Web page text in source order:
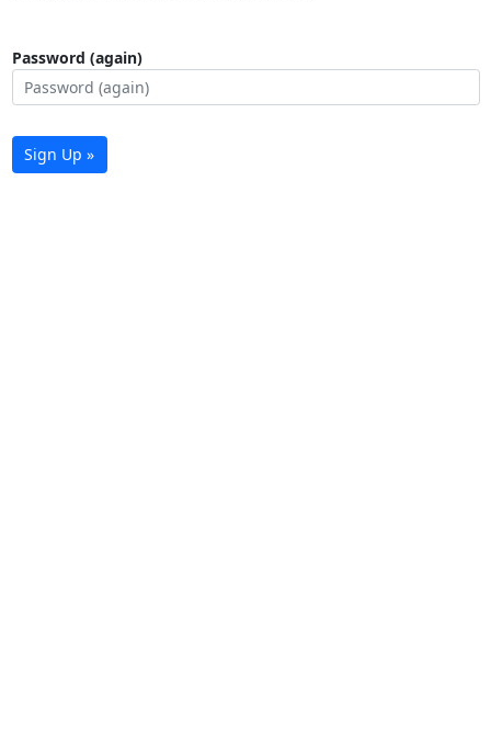
Password (again)
Sign Up »
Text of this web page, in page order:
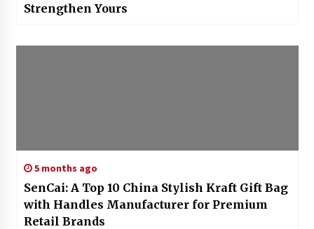
Strengthen Yours
5 months ago
SenCai: A Top 10 China Stylish Kraft Gift Bag
with Handles Manufacturer for Premium
Retail Brands
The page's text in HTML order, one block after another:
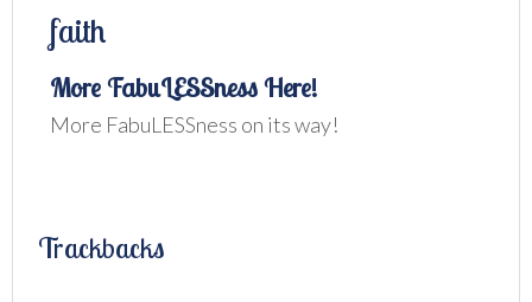
faith
More FabuLESSness Here!
More FabuLESSness on its way!
Trackbacks
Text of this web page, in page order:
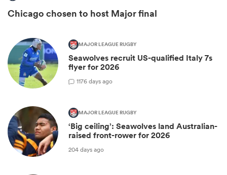
Chicago chosen to host Major final
MAJOR LEAGUE RUGBY
Seawolves recruit US-qualified Italy 7s
flyer for 2026
1176 days ago
MAJOR LEAGUE RUGBY
‘Big ceiling’: Seawolves land Australian-
raised front-rower for 2026
204 days ago
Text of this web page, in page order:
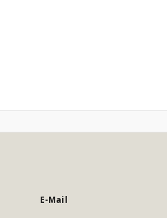
E-Mail
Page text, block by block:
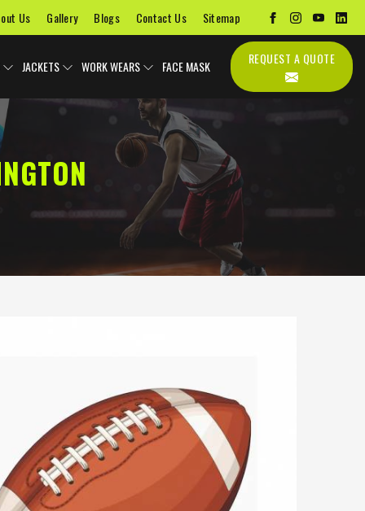
Us Gallery Blogs Contact Us Sitemap
JACKETS WORK WEARS FACE MASK
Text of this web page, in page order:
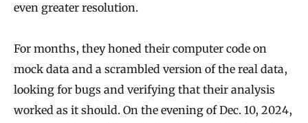
even greater resolution.
For months, they honed their computer code on
mock data and a scrambled version of the real data,
looking for bugs and verifying that their analysis
worked as it should. On the evening of Dec. 10, 2024,
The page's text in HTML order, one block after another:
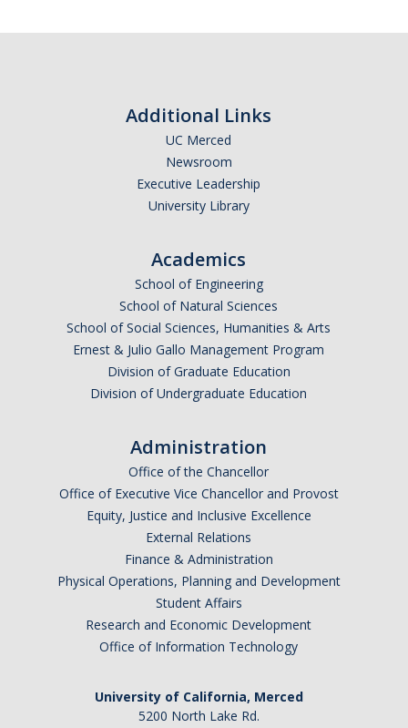
Additional Links
UC Merced
Newsroom
Executive Leadership
University Library
Academics
School of Engineering
School of Natural Sciences
School of Social Sciences, Humanities & Arts
Ernest & Julio Gallo Management Program
Division of Graduate Education
Division of Undergraduate Education
Administration
Office of the Chancellor
Office of Executive Vice Chancellor and Provost
Equity, Justice and Inclusive Excellence
External Relations
Finance & Administration
Physical Operations, Planning and Development
Student Affairs
Research and Economic Development
Office of Information Technology
University of California, Merced
5200 North Lake Rd.

*Exercise aim:* A word-for-word copy of the entries above is what is needed, without any images.

*Result of the exercise:*
Web page text in source order:
Password (again)
Sign Up »
Text of this web page, in page order:
Strengthen Yours
5 months ago
SenCai: A Top 10 China Stylish Kraft Gift Bag
with Handles Manufacturer for Premium
Retail Brands
The page's text in HTML order, one block after another:
faith
More FabuLESSness Here!
More FabuLESSness on its way!
Trackbacks
Text of this web page, in page order:
Chicago chosen to host Major final
MAJOR LEAGUE RUGBY
Seawolves recruit US-qualified Italy 7s
flyer for 2026
1176 days ago
MAJOR LEAGUE RUGBY
‘Big ceiling’: Seawolves land Australian-
raised front-rower for 2026
204 days ago
Text of this web page, in page order:
E-Mail
Page text, block by block:
Us Gallery Blogs Contact Us Sitemap
JACKETS WORK WEARS FACE MASK
Text of this web page, in page order:
even greater resolution.
For months, they honed their computer code on
mock data and a scrambled version of the real data,
looking for bugs and verifying that their analysis
worked as it should. On the evening of Dec. 10, 2024,
The page's text in HTML order, one block after another:
Additional Links
UC Merced
Newsroom
Executive Leadership
University Library
Academics
School of Engineering
School of Natural Sciences
School of Social Sciences, Humanities & Arts
Ernest & Julio Gallo Management Program
Division of Graduate Education
Division of Undergraduate Education
Administration
Office of the Chancellor
Office of Executive Vice Chancellor and Provost
Equity, Justice and Inclusive Excellence
External Relations
Finance & Administration
Physical Operations, Planning and Development
Student Affairs
Research and Economic Development
Office of Information Technology
University of California, Merced
5200 North Lake Rd.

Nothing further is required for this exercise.